• Card 1 of 30
Nasional

Capres/Cawapres Diminta Menyusun Visi Misi Sesuai RPJMN

Faisal Abdalla    •    25 September 2018 18:18

Penyampaian rancangan teknokratik RPJMN 2020-2025 antara KPU dan Bappenas - Medcom.id/Faisal Abdalla. Penyampaian rancangan teknokratik RPJMN 2020-2025 antara KPU dan Bappenas - Medcom.id/Faisal Abdalla.

Jakarta: Ketua Komisi Pemilihan Umum (KPU) Arief Budiman dan Badan Pembangunan Nasional (Bappenas) meminta pasangan capres dan cawapres Pemilu 2019 menyusun visi misi sesuai Rencana Pembangunan Jangka Menengah Nasional (RPJMN) tahun 2020-2025. Visi-misi ini nantinya akan dituangkan dalam program kerja jika paslon terpilih. 

"Tim kampanye pasangan calon presiden dan wakil presiden agar dalam membuat visi dan misi pasangan calon harus mengacu pada RPJMN 2020-2025," kata Arief dalam acara penyampaian rancangan teknokratik RPJMN 2020-2025 antara KPU dan Bappenas di Gedung KPU, Jalan Imam Bonjol, Menteng, Jakarta Pusat, Selasa, 25 September 2018. 

Arief mengatakan RPJMN adalah panduan bagi seluruh elemen negara dalam menjalankan pembangunan. KPU, lanjut Arief, akan memfasilitasi paslon capres dan cawapres agar memahami garis besar pembangunan yang sudah disepakati oleh Bappenas melalui RPJMN 2020-2025.

Senada, Ketua Bappenas Bambang Brodjonegoro, meminta pasangan capres dan cawapres menyusun visi-misi sesuai dengan Undang-undang Nomor 17 Tahun 2007 tentang Rencana Pembangunan Jangka Panjang Nasional 2020-2025. Visi misi paslon nantinya akan menggambarkan hal-hal yang akan dilakukan paslon terpilih selama lima tahun ke depan. 

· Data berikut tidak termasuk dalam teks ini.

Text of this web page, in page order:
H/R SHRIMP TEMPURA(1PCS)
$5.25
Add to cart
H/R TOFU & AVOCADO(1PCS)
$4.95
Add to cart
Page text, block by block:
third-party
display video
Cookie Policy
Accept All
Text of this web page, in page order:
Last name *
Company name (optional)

"Karena visi misi calon presiden yang akan disampaikan atau sudah disampaikan nanti kemudian apabila sudah ada yang menang, akan diterjemahkan menjadi RPJMN 2020-2024," tutur Bambang. 

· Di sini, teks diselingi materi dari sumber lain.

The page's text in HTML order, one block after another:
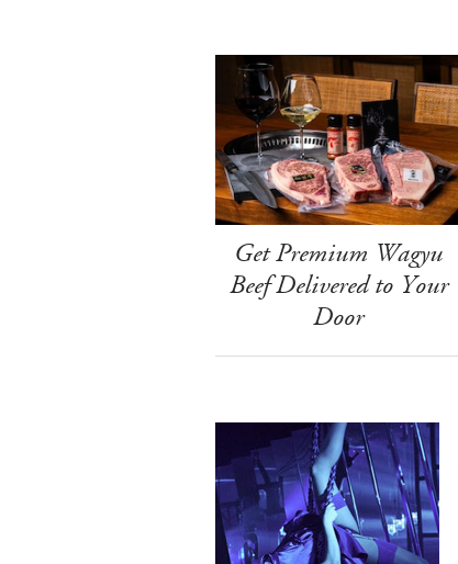
Get Premium Wagyu
Beef Delivered to Your
Door
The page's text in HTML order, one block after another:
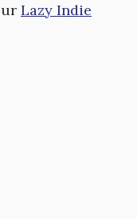
Lazy Indie
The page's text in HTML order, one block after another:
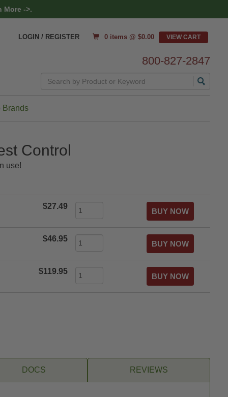
More ->.
LOGIN / REGISTER 0 items @ $0.00
800-827-2847
Brands
Control
use!
$27.49
$46.95
$119.95
DOCS REVIEWS
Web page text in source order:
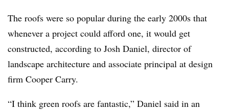
The roofs were so popular during the early 2000s that
whenever a project could afford one, it would get
constructed, according to Josh Daniel, director of
landscape architecture and associate principal at design
firm Cooper Carry.
“I think green roofs are fantastic,” Daniel said in an
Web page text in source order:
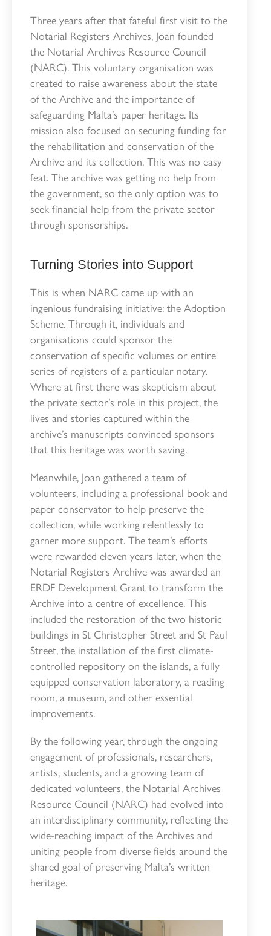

Bambang mengatakan perlu ada koordinasi antara KPU, peserta pemilu, dan Bappenas. Hal ini untuk memastikan visi-misi paslon sejalan dengan RPJP Nasional. 

"Kebetulan RPJMN ini adalah fase terakhir dari RPJP nasional tersebut, sehingga sosialisasi yang diadakan hari ini karena KPU ingin memastikan bahwa setiap kandidat akan menyampaikan visi misi yang sejalan dengan undang-undang jangka panjang tersebut," tandas dia.